The luxurious grass silenced my approach in a semi-crouch.  My mouth sucked buggy air.  Calm down, country, is what I told myself.  We were by the covered swimming pool where I ducked to squat behind the utility shed.

Shouts.  Male.  Animated.  Gibberish to me.  Arabic accents?  Thick and guttural, anyway.  Right then, a diffused thrum vibrated the air space over us.  The blinking red wing and taillights to a descending aircraft streamed by hugging the Potomac River, its standard landing approach.

Their uplifted faces boiled with pure malice.  In tandem, both lifted pointing hands.  Something metallic clanged to concrete.  What was in my front?  To the right, blue canvas capping the pool.  Thugs span ahead.  A low cyclone fence left.  A double-mantle Coleman lantern behind them hissed out its spotty shadows.  I worshipped the ground that awaited them.

Vibram soles scuffed before I'd closed half the distance to them.  Each man, there were two of them I now saw, turned to confront the offending noise.  Curled lips exposed a waxy white sheen to their teeth.  Hands fumbled for something.  Pistols, Taser, grenades? 

Hollering, I uncorked a left hook made sloppy in the meager light.  Still, it impacted hard bone, broke teeth.  This first man, also the smallest, lurched backward.  He shrieked what I supposed was an obscenity about my mama.

Charging in, his cohort's hand made tight, tricky circles.  A long knife blade glittered. 

Yow!

A deft jab nicked my forearm hoisted in defense.  Once it was on, it was on.  Dirty fighting was sanctioned.  The sawed-off bastard throwing a knee to my nuts instead ate a roundhouse right.  My left hook snapped inside to his pointy chin.  That combo defused him for the time being.

A rabbit punch to my kidney stood me upright.  Pain spasmed in a hot white sunburst to my brainstem.  A dancing grizzly, I arm-barred the first smaller man in the nose. 

Winded, my breaths came in hoarse heaves.  Adrenaline refused to let me ease up.  Either could shove me through the canvas into the pool and I couldn't swim a lick.  Both were on their hands and knees, busy retrenching.  I wore a size 10; a mulish heave stomped one in the crown.

Omph!      

Dead or alive, he lay flat out there, coldcocked.

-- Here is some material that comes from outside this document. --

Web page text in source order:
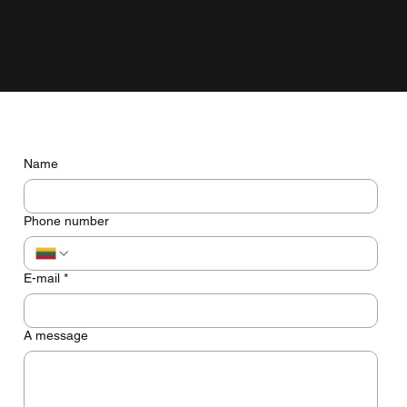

His buddy dragged to his feet, groggy but pissed as a wet-back hornet.  My hands scooped down.  The metal cylinder measuring three-foot long made a swell war club, only a bit clumsier than a Louisville Slugger.  It imparted a swat to his chops.  My attacker grunted once, toppled to an inert mass.  Coldcocked, also.

Yeah, I thought, shining the lantern on the green Stinger flight motor case.  In the cosmic swirl, I was just a little bug.  Still and all, I'd keep my shit tight as long as my foe was the one coldcocked first. 

These dire, dark days, nothing less would do.  Amen.